> [Dataset records]:

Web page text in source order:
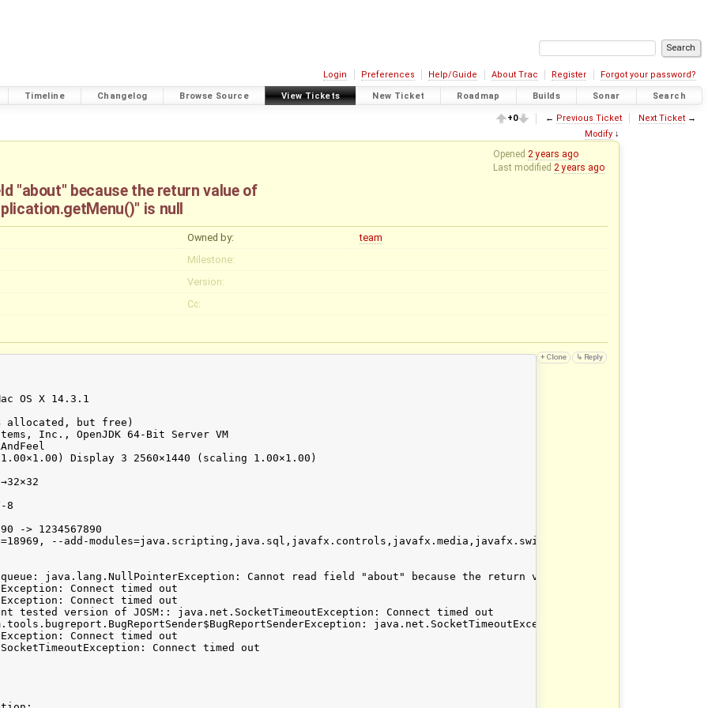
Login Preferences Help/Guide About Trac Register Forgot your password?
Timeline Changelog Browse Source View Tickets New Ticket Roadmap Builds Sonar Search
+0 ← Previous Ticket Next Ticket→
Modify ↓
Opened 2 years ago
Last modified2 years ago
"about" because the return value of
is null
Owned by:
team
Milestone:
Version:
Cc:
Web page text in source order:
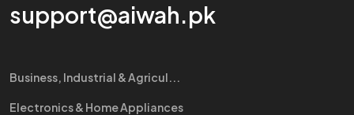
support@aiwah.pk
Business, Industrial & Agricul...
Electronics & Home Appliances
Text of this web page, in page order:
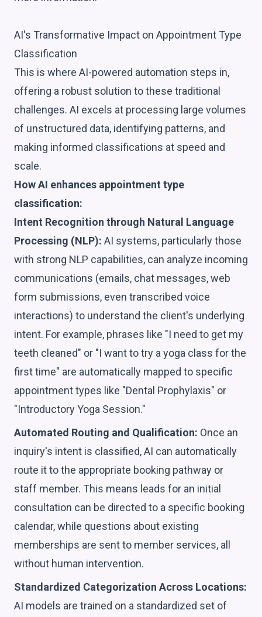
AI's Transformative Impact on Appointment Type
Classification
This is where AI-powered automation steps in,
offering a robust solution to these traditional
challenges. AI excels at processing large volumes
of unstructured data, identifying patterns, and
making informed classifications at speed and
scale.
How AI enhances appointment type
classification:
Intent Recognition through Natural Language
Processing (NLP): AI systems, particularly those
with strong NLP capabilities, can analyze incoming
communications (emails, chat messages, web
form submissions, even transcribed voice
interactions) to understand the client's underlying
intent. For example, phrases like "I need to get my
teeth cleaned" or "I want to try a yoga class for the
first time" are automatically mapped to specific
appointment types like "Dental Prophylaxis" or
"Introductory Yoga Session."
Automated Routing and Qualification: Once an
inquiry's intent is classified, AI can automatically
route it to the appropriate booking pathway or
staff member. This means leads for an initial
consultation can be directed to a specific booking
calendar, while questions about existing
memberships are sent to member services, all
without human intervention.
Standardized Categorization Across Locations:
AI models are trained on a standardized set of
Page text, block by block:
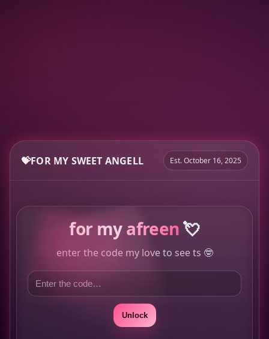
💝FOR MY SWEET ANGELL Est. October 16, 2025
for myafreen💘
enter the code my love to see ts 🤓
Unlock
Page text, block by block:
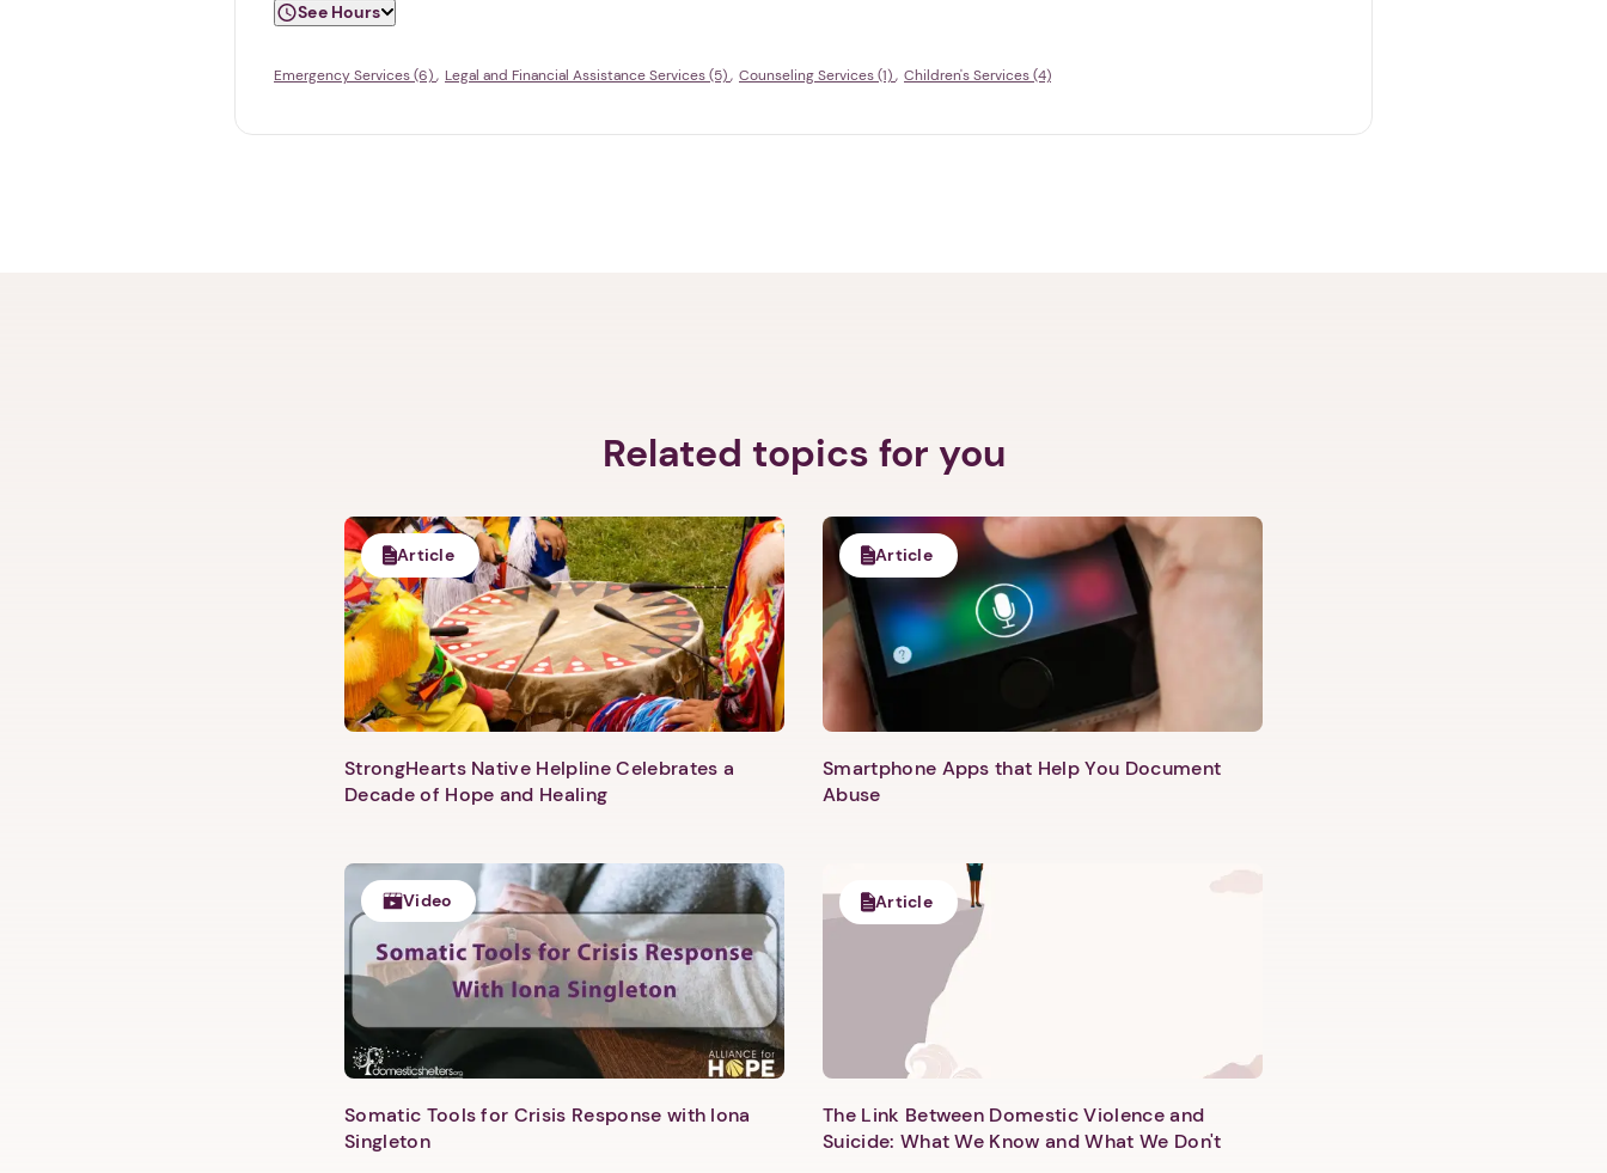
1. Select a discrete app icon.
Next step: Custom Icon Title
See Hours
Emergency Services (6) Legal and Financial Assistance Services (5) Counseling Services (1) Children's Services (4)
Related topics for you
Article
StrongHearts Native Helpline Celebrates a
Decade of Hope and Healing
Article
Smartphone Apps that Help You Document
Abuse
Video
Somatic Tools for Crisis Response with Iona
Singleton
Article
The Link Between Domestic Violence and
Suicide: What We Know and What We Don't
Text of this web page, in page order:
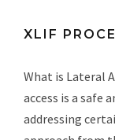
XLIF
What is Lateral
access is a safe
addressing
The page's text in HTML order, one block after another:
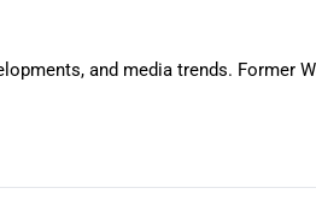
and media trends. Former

> [What needs to be done]:
Report each line of the records that holds the word "specific".

> [Expected output]:
first time" are automatically mapped to specific
consultation can be directed to a specific booking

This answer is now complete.